Bila diterjemahkan secara bebas, adalah sebagaimana berikut ini:

 

            Seblang Lokento

            Saat mentari memerah di ufuk timur

            Bangunlah dari tidurmu

            Saatnya ayam berkokok

            Pintu gerbang ada yang menjaga

            Lewatlah pintu belakang

            Sudah biasa mengasuh adik

Selangkah keluar lentas kembalilah

 

Sejarawan dan Budayawan Banyuwangi, Hasan Ali, mengatakan bahwa syair Seblang Lokento ini berisi ajakan untuk bergerilya melawan penjajah Belanda.  Dalam syair tersebut jelas tergambar sebuah tak-tik perang gerilya, yang sengaja disamarkan dan disampaikan melalui gending, sebagai komando perlawanan.  “Keluar lewat pintu belakang, kala pintu gerbang ada yang menjaga.  Dan setelah menyerang, segera mundur kembali.  Kira-kira begitu maksudnya,” kata Hasan Ali.

Selain syair Seblang Lokento yang dengan jelas menggambarkan perlawanan masyarakat terhadap penjajah, pada beberapa syair lainnya juga ada penggambaran perjuangan dan pemberontakan masyarakat.  Ini terlihat jelas dari makna-makna yang mencuat seperti yang terdapat pada syair Podho Nonton, Layar Kemendhung, Sekar Jenang, Seblang-seblang, dan lainnya.  Sementara itu ada pula yang berpendapat bahwa syair-syair dalam gending pengiring seblang tidak dapat dengan mudah ditafsirkan.  Ada kemungkinan juga, syair-syair itu mengandung atau mempunyai makna-makna lain dibalik simbol-simbol yang digambarkan pada setiap syair.

 

 

 

Seblang sebagai Tolak Balak

            Jauh sebelum Islam dan Hindu masuk ke tanah Jawa, sebagian besar masyarakat masih menganut kepercayaan Animisme dan Dinamisme, yaitu kepercayaan terhadap adanya kekuatan-kekuatan magis dari benda-benda atau tempat-tempat tertentu, yang dipercayai sangat berpengaruh terhadap kehidupan sehari-hari. Kepercayaan-kepercayaan seperti itu begitu mengakar pada masyarakat, sehingga tidak begitu saja bisa dihapus atau digantikan dengan kepercayaan atau agama yang masuk kemudian.

            Dengan masuknya Hindu, kepercayaan masyarakat tersebut justru semakin kokoh dan kuat.  Hal ini dikarenakan adanya kesamaan-kesamaan dalam beberapa hal menyangkut perilaku dalam menjalankan kepercayaannya, seperti mengadakan persembahan, melakukan ritual pemujaan,  dan sebagainya.

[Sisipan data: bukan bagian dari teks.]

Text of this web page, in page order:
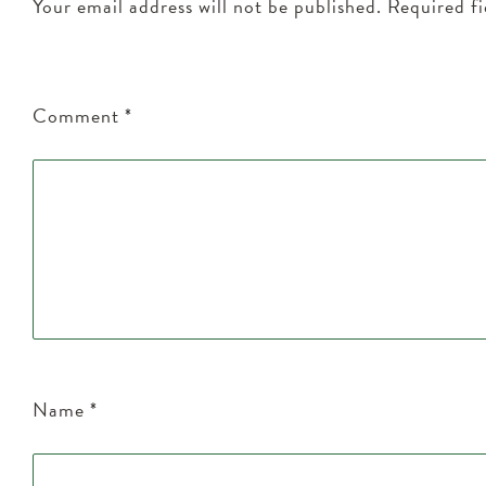
Your email address will not be published. Required
Comment *
Name *
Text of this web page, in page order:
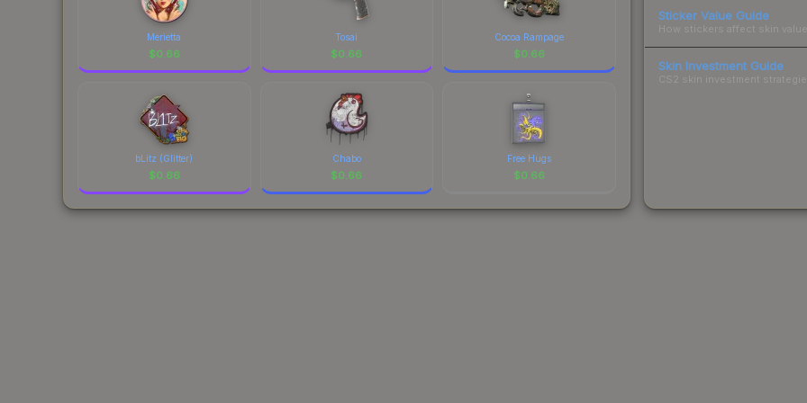
Merietta
$0.66
Tosai
$0.66
Cocoa Rampage
$0.66
bLitz (Glitter)
$0.66
Chabo
$0.66
Free Hugs
$0.66
Sticker Value Guide
How stickers affect skin
Skin Investment Guide
CS2 skin investment
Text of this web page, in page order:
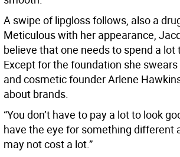
A swipe of lipgloss follows, also a
Meticulous with her appearance,
believe that one needs to spend a lot
Except for the foundation she
and cosmetic founder Arlene
about brands.
“You don’t have to pay a lot to look
have the eye for something different
may not cost a lot.”
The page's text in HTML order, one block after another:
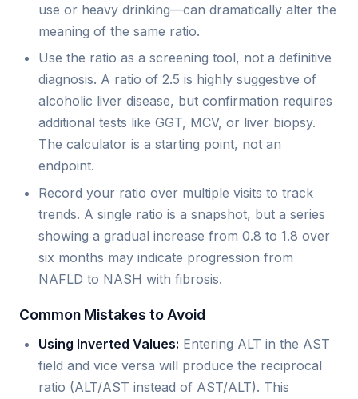
use or heavy drinking—can dramatically alter the
meaning of the same ratio.
Use the ratio as a screening tool, not a definitive
diagnosis. A ratio of 2.5 is highly suggestive of
alcoholic liver disease, but confirmation requires
additional tests like GGT, MCV, or liver biopsy.
The calculator is a starting point, not an
endpoint.
Record your ratio over multiple visits to track
trends. A single ratio is a snapshot, but a series
showing a gradual increase from 0.8 to 1.8 over
six months may indicate progression from
NAFLD to NASH with fibrosis.
Common Mistakes to Avoid
Using Inverted Values: Entering ALT in the AST
field and vice versa will produce the reciprocal
ratio (ALT/AST instead of AST/ALT). This
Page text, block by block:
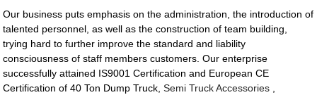
Our business puts emphasis on the administration, the introduction of
talented personnel, as well as the construction of team building,
trying hard to further improve the standard and liability
consciousness of staff members customers. Our enterprise
successfully attained IS9001 Certification and European CE
Certification of 40 Ton Dump Truck,Semi Truck Accessories
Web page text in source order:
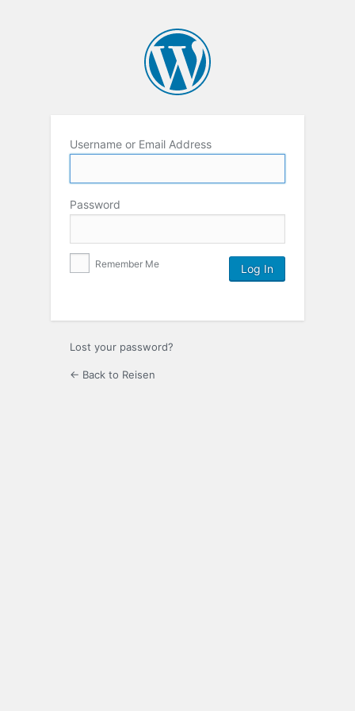
Username or Email Address
Password
Remember Me
Lost your password?
← Back to Reisen
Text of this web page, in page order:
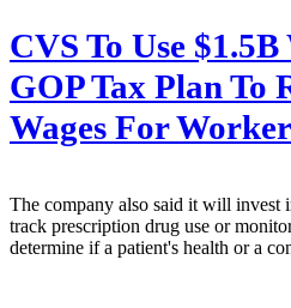
CVS To Use
GOP Tax Plan To
Wages For
The company also said it will invest
track prescription drug use or
determine if a patient's health or a
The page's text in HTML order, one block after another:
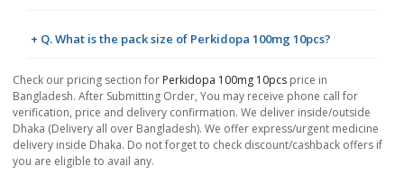
+ Q. What is the pack size of Perkidopa 100mg 10pcs?
Check our pricing section for Perkidopa 100mg 10pcs price in
Bangladesh. After Submitting Order, You may receive phone call for
verification, price and delivery confirmation. We deliver inside/outside
Dhaka (Delivery all over Bangladesh). We offer express/urgent medicine
delivery inside Dhaka. Do not forget to check discount/cashback offers if
you are eligible to avail any.

            Begitu mengakarnya kepercayaan masyarakat akan adanya kekuatan-kekuatan magis yang ada di sekitarnya, sebagaimana halnya pada masa animisme-dinamisme, hingga kini masih banyak masyarakat yang tetap melaksanakan kebiasaan-kebiasaan seperti membuang bunga di perempatan jalan, membakar kemenyan dan dilengkapi selamatan kecil pada malam Jum’at, dan sebagainya.  Kebiasaan-kebiasaan seperti ini masih sangat kuat tertanam dikalangan masyarakat, khususnya masyarakat Jawa, termasuk juga masyarakat Using.

            Berdasarkan hal tersebut diatas, ritual adat Seblang adalah merupakan bagian dari kepercayaan masyarakat, yang dimaksudkan sebagai tolak-balak atau upaya untuk mengusir dan mencegah datangnya mara-bahaya, bencana, atau penyakit yang diakibatkan oleh gangguan alam dan mahluk-mahluk lain yang ada disekitarnya, dengan melakukan persembahan-persembahan dan upacara yang ditujukan bagi alam lingkungan dan para mahluk lelembut yang ada disekitar kehidupan mereka agar tak mengganggu pada kehidupan manusia.

            Berbeda dengan awal munculnya ritual seblang yang diperkirakan terjadi sekitar tahun 1770-an, ritual seblang seperti yang dapat kita saksikan sekarang ini, sudah banyak mengalami sentuhan-sentuhan dan berbagai perubahan seiring dengan masuknya ajaran Islam yang dibawa para Wali ke tanah Jawa.  Dilihat dari kenyataan yang ada, tampaknya ritual ini telah pula dimanfaatkan  sebagai sarana dakwah para Wali, dengan mengganti beberapa unsur dalam ritual, seperti penggunaan doa-doa dalam selamatan saat sebelum dan sesudah pelaksanaan Seblang, atau pada penentuan waktu upacara yaitu beberapa hari sesudah hari raya Idul Fitri untuk Seblang Olehsari, dan sesudah hari raya Idul Adha untuk Seblang Bakungan. Prosesi ritual inipun tidak lagi berdiri sendiri, namun sudah menjadi bagian dan disesuaikan dengan format rangkaian kegiatan besar dalam masyarakat, yaitu acara Selametan Desa atau Bersih Desa.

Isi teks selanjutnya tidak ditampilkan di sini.